A 2005 New York Times article reported that many hedge-fund managers were now writing letters to the SEC demanding executives take specific actions and cited Loeb's letter to Sevin as exemplary of the genre, noting that three weeks after the letter was sent, "Sevin was gone, and a jubilant Mr. Loeb sent out an e-mail message to friends and associates declaring a 'huge victory for Third Point.'"
In January 2007, when John Higgins became CEO of Ligand Pharmaceuticals, Loeb bought into the biotech firm to cut its losses and grow revenue. Loeb invested $50 million, increased the company’s profit to $250 million, and bought back $68 million in stock.
In 2011, 2012, and 2013, Loeb and his wife made significant donations to the Alzheimer's Drug Discovery Foundation (ADDF), which funds over 400 Alzheimer's drug discovery programs in academic centers and biotechnology companies in 18 different countries.
On May 3, 2012, Loeb revealed that the new CEO of Yahoo!, Scott Thompson, did not have a computer science degree, as had been commonly assumed for many years. Thompson resigned on May 13, 2012. Reuters then announced that Loeb, Wilson and Wolf would become members of the Yahoo! board.
He is a prominent art collector and the walls at his Park Avenue office are covered with paintings", according to a New York Times August 26, 2013 article. At a Sotheby's auction in 2009, Manhattan dealer Larry Gagosian purchased Jeff Koons' Baroque Egg With Bow (Turquoise/Magenta) for $5.4 million from Loeb, who had bought it from the Gagosian Gallery in 2004 for about $3 million.
On February 20, 2014, Loeb attended a discussion between the American Enterprise Institute and the Dalai Lama. The two worldviews debated the morality of capitalism and free enterprise. In Loeb's presentation, he said he practices Ashtanga yoga and applies yoga principles to his Business and his decision-making. He noted that these principles aided in his decision to donate to a charter school in the Bronx, which is now ranked third in the state of New York.
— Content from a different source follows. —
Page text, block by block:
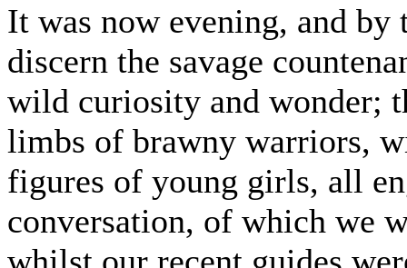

In 2015, Loeb, Paul Singer and Tim Gill helped fund Freedom For All Americans to promote LGBT issues in states and local communities in the United States.
In April 2016, Loeb won a battle in his drive to shake up corporate Japan who had "been sheltered from agitating Investors." Seven & I Holdings Co.'s board was planning to replace Ryuichi Isaka as head of the company however, Loeb recommended Isaka as a successor to Toshifumi Suzuki, chairman and chief executive. On April 7, Suzuki resigned after losing a boardroom dispute with Loeb. Loeb wrote in a March 27, 2016 letter to Seven & I Directors, "Mr. Isaka should be rewarded—not demoted—for his performance and commitment to delivering results for shareholders... This isn’t a dynasty. This is a corporation." Loeb has pushed for the company to focus on its convenience store line while ridding its plans to expand its department and supermarket store franchises.
In June 2017, Third Point disclosed its ownership of approximately 40 million shares of Nestlé, making it the company's sixth-largest shareholder according to Standard & Poor’s Global Market Intelligence.
According to Forbes Magazine, his net worth is $3.2 billion USD as of February 16, 2018.